---------- Data to process ----------

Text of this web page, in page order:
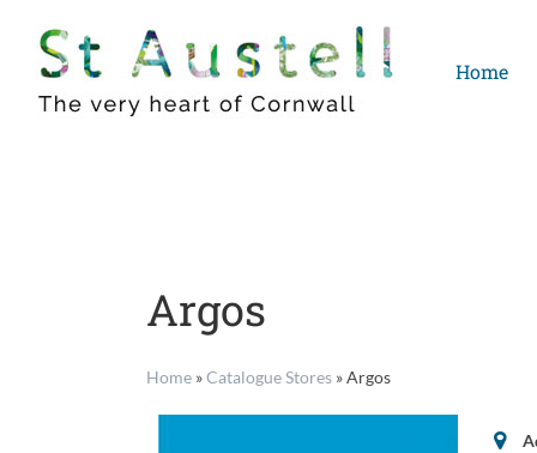
content
Home
Argos
Home »Catalogue Stores »Argos
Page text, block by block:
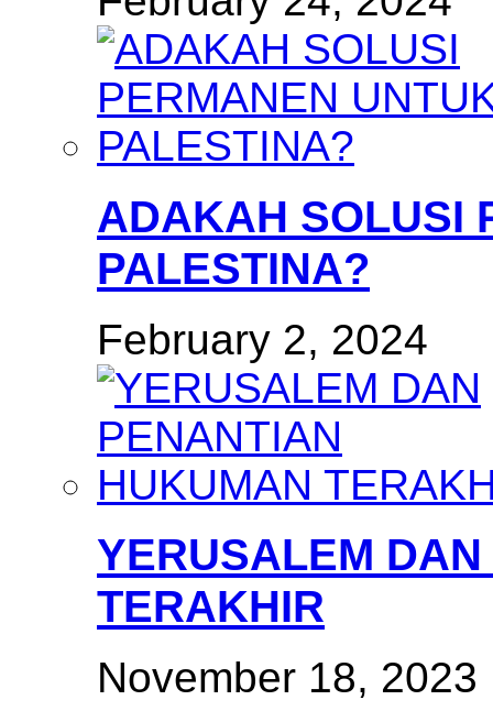
ADAKAH SOLUSI
PALESTINA?
February 2, 2024
YERUSALEM
TERAKHIR
November 18, 2023
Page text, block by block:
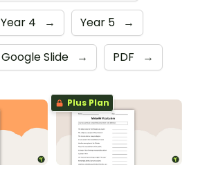
Year 4 → Year 5 →
Google Slide → PDF →
Plus Plan

----------

» **Exercise prompt**: Keep the pictures out and transcribe the listing exactly.

» **Answer below**:
Text of this web page, in page order:
content
Home
Argos
Home »Catalogue Stores »Argos
Page text, block by block:
ADAKAH SOLUSI
PALESTINA?
February 2, 2024
YERUSALEM
TERAKHIR
November 18, 2023
Page text, block by block:
Year 4 → Year 5 →
Google Slide → PDF →
Plus Plan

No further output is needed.